The alligator in the photo reminds me that writers should be thick-skinned. Anyone who has succeeded in the writing world has developed thick-skin. Writers have to pull it out of their toolbox and put it on. Wearing it, nothing and no one can get in our way and bring us down. Sounds cool, right. Well, maybe not. It actually sounds hard. Really, really hard. It’s easier to cry into my alphabet soup.
There are probably more wonderful writers out there who have experienced zero success because they didn’t know how to put on thick skin. Thick skin helps turn rejection into success. Many best-selling authors have been rejected by more publishers than they have fingers and toes.
When to put on your thick skin
Any of these sound familiar?
When an agent or publisher face gets a deer in the headlights look when I pitch my story.
The sigh when an editor says. “Your opening line isn’t strong enough.”
Instead of crying or defending or ranting your thick skin shields your heart and you can say. “Thank you for your time.” or “Do you have a suggestion.”
Why it helps
Thick-skin helps you turn unpleasant things into success. I received an email from a publisher. This is the direct quote. “Your writing is not great.”
Without my thick armor I would have cried and threw my manuscript across the room and chided myself for being such a terrible writer. Great is what publishers are looking for. So, I took a writing course and got better. I still got rejection emails, but I kept at it.
My thick-skinned determination kept me submitting my manuscript for feedback. The first three chapters are the key: they need to shine. I sent them to a manuscript critique offering at a writers conferences. Drug them to my critique group. Each time the comments were more specific. They liked my story but…you have to pay close attention to the buts. A thick-skin helps you remain open to correction and instruction. After three editors told me the story actually started much later in my book I rewrote the first three as one chapter.
Another editor told me to delete all the chapters that were not in the POV of my main characters. I got rid of some interesting scenes. (Anyway they were interesting to me.)
A judge from a contest I entered said I had a lot of stuff going on. Too many characters doing too many things equals not good writing. The judge was confused by all the various action and who was doing what.
Each comment gave me something more to build on. Kinda like the story of the three little pigs. Each pig built his house but only the one built with bricks stood against the breath of the wolf. Wolf breath is often what it feels like when your book is not getting published and no matter how you rebuild your story the wolf breath of rejection collapses all your hard work.
I was thrilled to get a flash fiction published.
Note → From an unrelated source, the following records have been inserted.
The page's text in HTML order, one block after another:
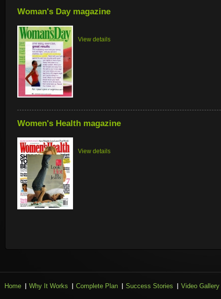
Woman's Day magazine
View details
Women's Health magazine
View details
Home Why It Works Complete Plan Success Stories Video Gallery
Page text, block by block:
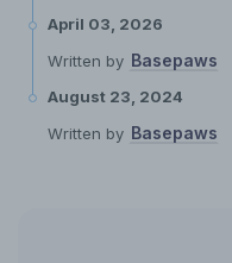
April 03, 2026
Written by Basepaws
August 23, 2024
Written by Basepaws
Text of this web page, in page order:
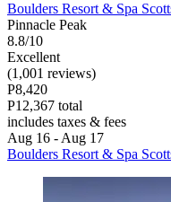
Boulders Resort & Spa
Pinnacle Peak
8.8/10
Excellent
(1,001 reviews)
P8,420
P12,367 total
includes taxes & fees
Aug 16 - Aug 17
Boulders Resort & Spa
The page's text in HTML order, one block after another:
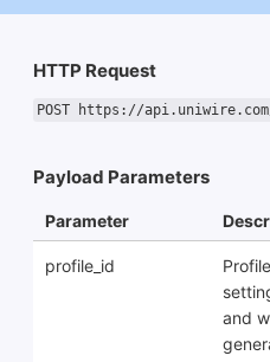
HTTP Request
POST https://
Payload Parameters
Parameter
profile_id
and
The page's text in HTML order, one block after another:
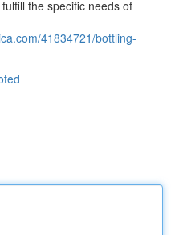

This same magazine rejected all my other submissions. Even after making the corrections requested. How frustrating is that? I pulled on my thick skin so I could graciously ask (graciousness is part of the benefit of thick skin) the editor what I needed to do differently. We talked about it. But the gem he gave me because I took the time to ask was so encouraging. “Just because it doesn’t fit our publication needs doesn’t means someone else wouldn’t be interested in it.” Keep submitting until you get a yes.
Protects from reacting
I’m sure you’ve said something like the following:
Who do these jerks think they are?”
“They wouldn’t know good writing if it bit them in the….” You get my meaning.
Thick-skin protects your lips from saying offensive things. (At least in public.) What you say in the shower or to your spouse in the darkness of your bedroom doesn’t qualify under the thick-skin umbrella. It protects your heart from allowing critical opinions of agents, publishers, and fellow-writers from coming out your mouth and infecting all those around you.
It helps writers not compare their baby to everyone else’s. Comparison tinged with jealousy nurtures negativity and the result is a bitter writer.
Don’t get bitter but encourage
Bitterness repels people from you. People won’t want to work with you or recommend you to others. You shoot your writing career in the foot when you surrender to negativity. A thick-skin helps you cheer others on and offer a helping hand even when your own work is not getting recognition. Being the complaining, gossipy, faultfinding individual in your writing group, at a conference or on your blog only weakens your ability to succeed.
Grow some thick-skin by seeking out others who wear it well. Learn how they address issues and deal with rejection. Mimic their responses until they become your own. For me, prayer works wonders. It focuses me, reminds me God is the one in control and as I pray for those whose words or critiques bother me, I gain a new peace and perspective. Add thick-skin to your tool box and keep writing and submitting, writing and submitting until you reach your writing goals.